With joins (or any data dependant query where you can't tell a row is in the result set without looking at other data) you need to keep the query results materialized otherwise you can't have enough information without going back to disk or keeping everything in memory, which isn't really feasible in most cases.

Source: I worked on Google Cloud Firestore from it's launch until 2020 and was the on responsible for the current implementation and data structures of how changes get broadcasted to subscribed queries.


👤 cirego
Disclaimer: I work at Materialize.

This is the exact problem that we are solving here at Materialize! I wrote an example blogpost that details to how to subscribe to a SQL query in practice: https://materialize.com/a-simple-and-efficient-real-time-app...

Regarding your comment about "focus on streams", it's true that we first focused on extracting event data from other sources (Kafka, Debezium, direct change data capture from external databases such as Postgres, S3, etc). Over time, however, we plan to add additional features that will allow users to also treat Materialize as a general purpose database.

Hope this helps and happy to answer any questions!

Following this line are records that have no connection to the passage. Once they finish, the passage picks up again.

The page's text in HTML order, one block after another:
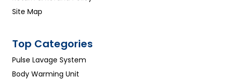
Site Map
Top Categories
Pulse Lavage System
Body Warming Unit
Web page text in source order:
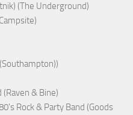
(The Underground)
& Bine)
Rock & Party Band (Goods
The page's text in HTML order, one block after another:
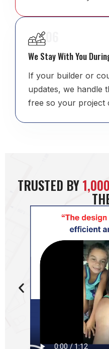
We Stay With You
If your builder or
updates, we handle
free so your project
TRUSTED BY
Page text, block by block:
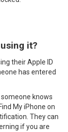
it?
their Apple ID
has entered
knows
My iPhone on
They can
if you are
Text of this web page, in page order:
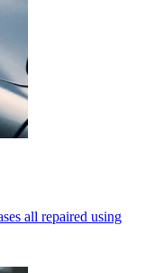
all repaired using
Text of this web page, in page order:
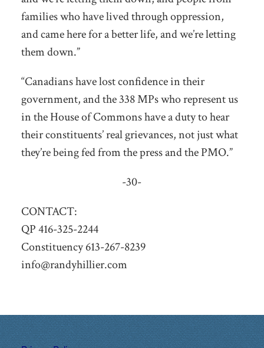
families who have lived through oppression,
and came here for a better life, and we’re letting
them down.”
“Canadians have lost confidence in their
government, and the 338 MPs who represent us
in the House of Commons have a duty to hear
their constituents’ real grievances, not just what
they’re being fed from the press and the PMO.”
-30-
CONTACT:
QP 416-325-2244
Constituency 613-267-8239
info@randyhillier.com
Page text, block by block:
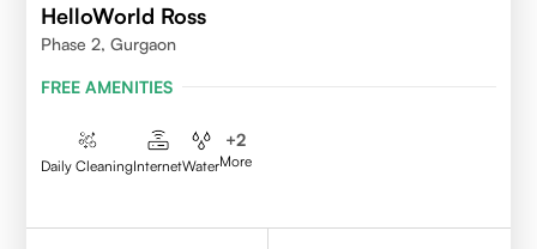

edit: I was imprecise in my usage of the term event streams. Materialize supports inserts, updates and deletes at its core (the topK query shown in the blog post above shows this). Materialize is a more general solution than something focused on append-only event streams.


👤 wolframhempel
Here's how it works with JOINS in Postgres, using the NOTIFY/LISTEN mechanism

  -- Run the query and store result in updated_ids
  WITH updated_ids AS (
   UPDATE public.doc
   SET version = version + 1
   
  --  Joins are not directly part of Postgres' update syntax, but this achieves the same
   FROM public.org
   WHERE public.org.id = public.doc.org_id AND public.org.type = 'customer'
   
  -- Returns all ids of affected rows
   RETURNING public.doc.id
  )
  -- convert the returned ids into a comma-separated string that we can sent via the NOTIFY mechanism
  , id_string_result AS (
   SELECT ARRAY_TO_STRING(ARRAY_AGG(id) ,',') AS id_string FROM updated_ids
  )
  
  -- use LISTEN/NOTIFY to publish a changed_row_ids event with a comma separated list of changed row ids
  SELECT pg_notify( 'changed_row_ids', id_string_result.id_string )

👤 BrentOzar
Microsoft SQL Server has a rarely-used feature to do exactly this: [Query Notifications][1].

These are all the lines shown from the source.